The surge TDI has alarmed Stickgold and a large group of dream researchers who have signed a letter against the commercial use of TDI. The 40 researchers have actively voiced concerns over using TDI due to the unknown nature of the technology. As a letter from Sleep and Dream Research Team states, “TDI-advertising is not some fun gimmick, but a slippery slope with real consequences,” the letter warned. “The potential for misuse of these technologies is as ominous as it is obvious.”
No policies for this kind of technology currently exist, however national laws against subliminal advertising are set in place. Whether TDIs count as subliminal is unknown. However, attempts to manipulate people during sleep would count as an unfair trade process.
The future of this technology really depends on whether major corporations are willing to enhance this technology. The thought of this is mildly frightening as the enhancement of TDI tech can end up on the border of mind control.
As reported by The Guardian, Rob Stickgold highlights that home devices such as “Alexa” can play sound by their programmers. Devices that could be potentially used to play a sound that alters or mould your dreams without notice.
“You could have this sort of 1984 situation where advertisers buy advertising time on these devices, and nobody ever knows they’re hearing them.”
The concern and alarm are justified as the line between TDI and mind control become thinner. The researchers added that this is no “gimmick.”
“Dream incubation advertising is not some fun gimmick, but a slippery slope with real consequences,” they write on the op-ed website EOS. “Our dreams cannot become just another playground for corporate advertisers.”
The television show Futurama made fun of this concept back in 1999, portraying the reality of advertisements in dreams. The show explained how it worked stating that the gamma radiation in the environment would trigger targeted ads during sleep.

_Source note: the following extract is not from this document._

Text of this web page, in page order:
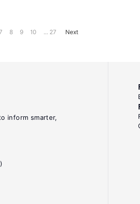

This explanation is eerie and similar to current methods of TD, involving using external senses to trigger thoughts. The extreme outcome of this could be ads playing in our minds at any time due to the air itself being laced with advertisements.
Humans spend a third of their lives sleeping. So it’s only natural that corporations would attempt to cash in on that untapped source. However, the reason we spend so much time sleeping without regret is that allows us to separate from the world. At the end of the letter, Stickgold and his colleagues wrote that action is needed “To keep advertisers from manipulating one of the last refuges of our already beleaguered conscious and unconscious minds: our dreams.”